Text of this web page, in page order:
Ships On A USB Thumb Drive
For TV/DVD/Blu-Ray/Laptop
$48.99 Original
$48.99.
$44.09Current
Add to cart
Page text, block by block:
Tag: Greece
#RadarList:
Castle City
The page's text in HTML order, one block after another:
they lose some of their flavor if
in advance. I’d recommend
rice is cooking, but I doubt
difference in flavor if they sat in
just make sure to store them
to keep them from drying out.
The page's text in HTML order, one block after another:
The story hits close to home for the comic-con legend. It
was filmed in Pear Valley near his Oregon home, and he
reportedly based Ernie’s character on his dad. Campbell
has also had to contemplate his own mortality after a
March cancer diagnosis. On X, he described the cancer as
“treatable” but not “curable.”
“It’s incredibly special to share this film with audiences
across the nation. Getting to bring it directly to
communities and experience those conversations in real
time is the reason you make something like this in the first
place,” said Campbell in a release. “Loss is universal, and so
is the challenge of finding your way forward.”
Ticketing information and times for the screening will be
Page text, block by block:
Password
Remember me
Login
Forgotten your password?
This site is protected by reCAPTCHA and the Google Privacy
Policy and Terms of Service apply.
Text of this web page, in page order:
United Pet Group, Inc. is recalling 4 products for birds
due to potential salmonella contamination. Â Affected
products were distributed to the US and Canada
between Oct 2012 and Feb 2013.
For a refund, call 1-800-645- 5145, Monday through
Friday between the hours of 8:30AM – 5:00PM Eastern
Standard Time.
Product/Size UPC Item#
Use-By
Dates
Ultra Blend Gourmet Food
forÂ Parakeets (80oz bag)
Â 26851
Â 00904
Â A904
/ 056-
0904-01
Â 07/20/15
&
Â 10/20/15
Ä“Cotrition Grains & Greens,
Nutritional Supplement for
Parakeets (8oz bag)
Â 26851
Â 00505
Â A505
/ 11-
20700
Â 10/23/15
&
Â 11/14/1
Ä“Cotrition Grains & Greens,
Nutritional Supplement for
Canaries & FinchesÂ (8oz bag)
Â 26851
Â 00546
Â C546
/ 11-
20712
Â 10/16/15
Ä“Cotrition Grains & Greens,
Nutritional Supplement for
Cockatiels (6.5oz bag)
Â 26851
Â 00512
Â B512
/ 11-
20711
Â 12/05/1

○ ○ ○

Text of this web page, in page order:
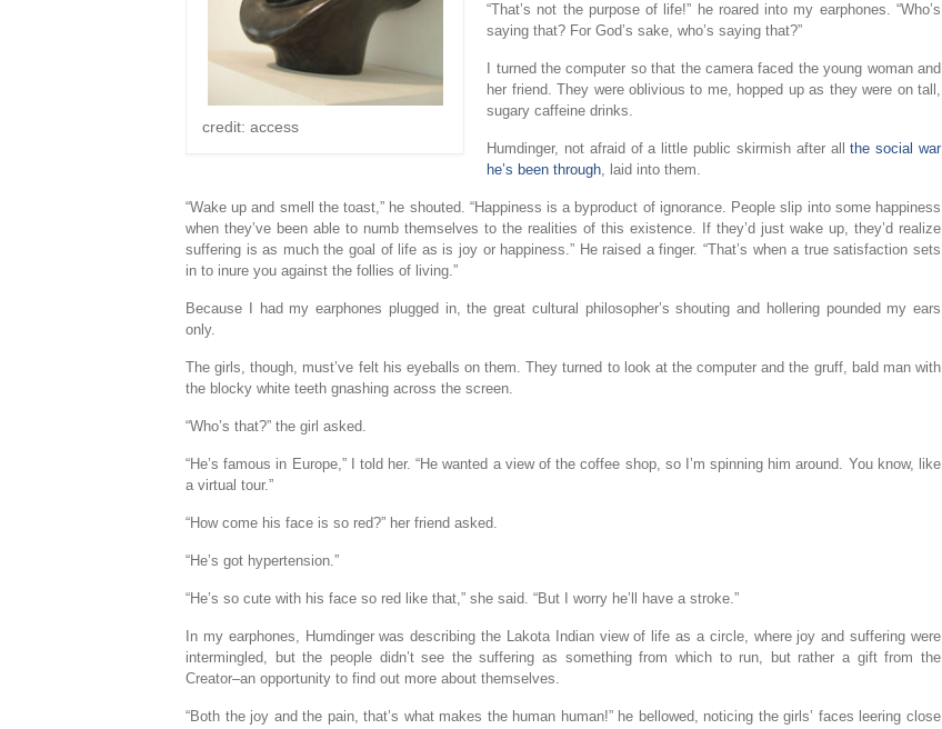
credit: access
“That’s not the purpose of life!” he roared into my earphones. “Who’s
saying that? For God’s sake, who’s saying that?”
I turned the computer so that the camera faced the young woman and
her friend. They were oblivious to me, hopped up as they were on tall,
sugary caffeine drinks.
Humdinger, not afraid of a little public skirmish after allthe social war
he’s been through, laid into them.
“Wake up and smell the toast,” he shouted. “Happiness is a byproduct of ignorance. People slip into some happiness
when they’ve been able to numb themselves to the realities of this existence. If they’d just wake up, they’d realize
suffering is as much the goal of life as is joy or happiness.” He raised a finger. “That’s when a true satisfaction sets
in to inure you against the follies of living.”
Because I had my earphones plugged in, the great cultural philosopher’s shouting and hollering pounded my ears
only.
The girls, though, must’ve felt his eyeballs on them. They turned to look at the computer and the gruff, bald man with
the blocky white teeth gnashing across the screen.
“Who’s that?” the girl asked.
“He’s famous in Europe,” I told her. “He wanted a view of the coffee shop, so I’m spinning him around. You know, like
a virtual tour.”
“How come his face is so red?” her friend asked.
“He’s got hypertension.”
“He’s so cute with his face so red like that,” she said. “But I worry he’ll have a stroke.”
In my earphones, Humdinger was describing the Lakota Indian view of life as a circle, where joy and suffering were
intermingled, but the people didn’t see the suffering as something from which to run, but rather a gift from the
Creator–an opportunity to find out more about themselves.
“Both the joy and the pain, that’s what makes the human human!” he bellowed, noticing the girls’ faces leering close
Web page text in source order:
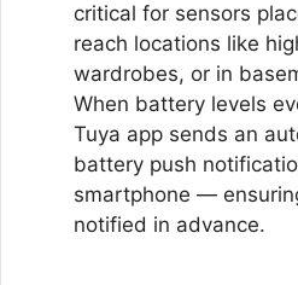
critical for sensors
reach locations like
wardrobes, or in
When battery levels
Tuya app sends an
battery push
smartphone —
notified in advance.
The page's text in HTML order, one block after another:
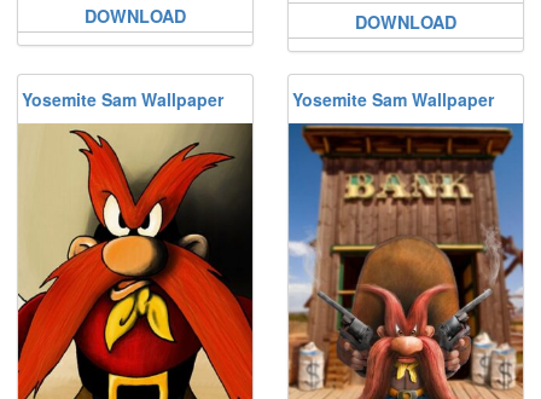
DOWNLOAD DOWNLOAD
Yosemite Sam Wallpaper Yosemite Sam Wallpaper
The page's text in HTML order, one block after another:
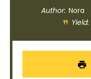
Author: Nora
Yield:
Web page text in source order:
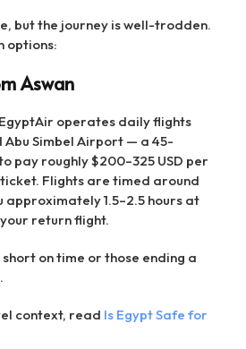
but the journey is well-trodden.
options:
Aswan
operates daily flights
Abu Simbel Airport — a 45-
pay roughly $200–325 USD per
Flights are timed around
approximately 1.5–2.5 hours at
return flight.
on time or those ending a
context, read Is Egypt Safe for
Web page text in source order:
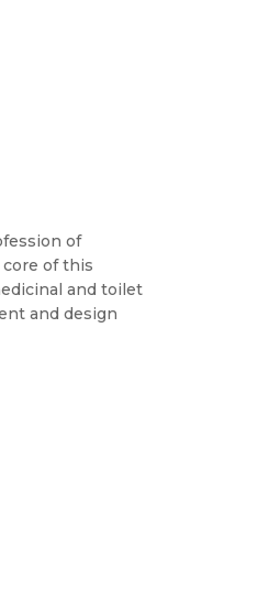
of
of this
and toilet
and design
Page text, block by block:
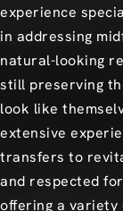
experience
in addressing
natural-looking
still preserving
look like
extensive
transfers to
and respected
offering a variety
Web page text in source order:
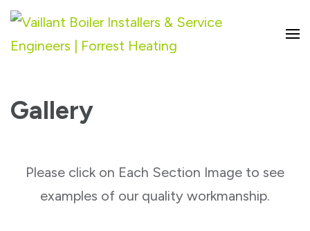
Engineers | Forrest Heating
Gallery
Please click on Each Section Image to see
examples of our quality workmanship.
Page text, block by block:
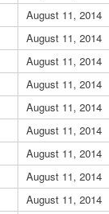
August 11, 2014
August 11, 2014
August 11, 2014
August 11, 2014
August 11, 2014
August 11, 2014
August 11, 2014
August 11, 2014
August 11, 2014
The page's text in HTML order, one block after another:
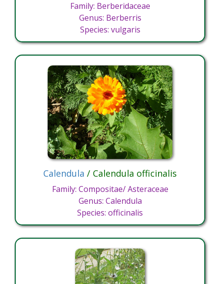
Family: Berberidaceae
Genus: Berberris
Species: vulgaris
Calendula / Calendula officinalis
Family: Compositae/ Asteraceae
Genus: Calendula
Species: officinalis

○ ○ ○

**Task to carry out**
Wherever a line in the data above contains the word "those", copy that line.

**Answer section**
communities and experience those conversations in real
on time or those ending a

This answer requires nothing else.